**Extracted records**
=== Begin Enclosure ===

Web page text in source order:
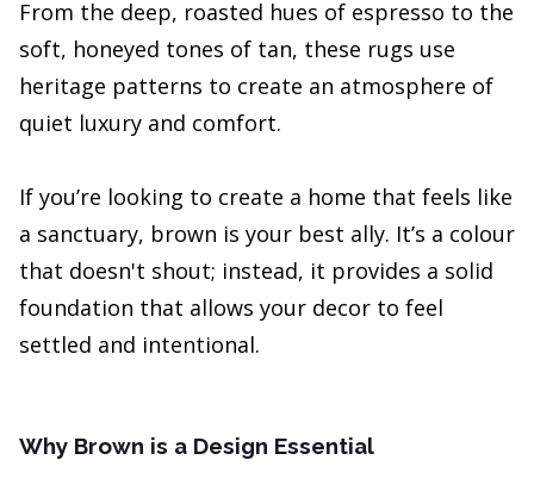
From the deep, roasted hues of espresso to the
soft, honeyed tones of tan, these rugs use
heritage patterns to create an atmosphere of
quiet luxury and comfort.
If you’re looking to create a home that feels like
a sanctuary, brown is your best ally. It’s a colour
that doesn't shout; instead, it provides a solid
foundation that allows your decor to feel
settled and intentional.
Why Brown is a Design Essential
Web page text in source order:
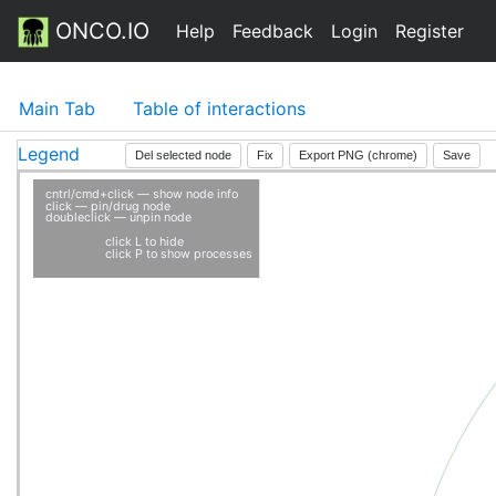
ONCO.IO Help Feedback Login Register
Main Tab Table of interactions
Legend Del selected node Fix Export PNG (chrome) Save
cntrl/cmd+click — show node info
click — pin/drug node
doubleclick — unpin node
click L to hide
click P to show processes
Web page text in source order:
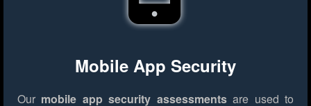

=== End Enclosure ===

**DIRECTIONS**
Output the records above exactly, leaving out pictures.

**EXPECTED OUTPUT**
Web page text in source order:
From the deep, roasted hues of espresso to the
soft, honeyed tones of tan, these rugs use
heritage patterns to create an atmosphere of
quiet luxury and comfort.
If you’re looking to create a home that feels like
a sanctuary, brown is your best ally. It’s a colour
that doesn't shout; instead, it provides a solid
foundation that allows your decor to feel
settled and intentional.
Why Brown is a Design Essential
Web page text in source order:
ONCO.IO Help Feedback Login Register
Main Tab Table of interactions
Legend Del selected node Fix Export PNG (chrome) Save
cntrl/cmd+click — show node info
click — pin/drug node
doubleclick — unpin node
click L to hide
click P to show processes
Web page text in source order:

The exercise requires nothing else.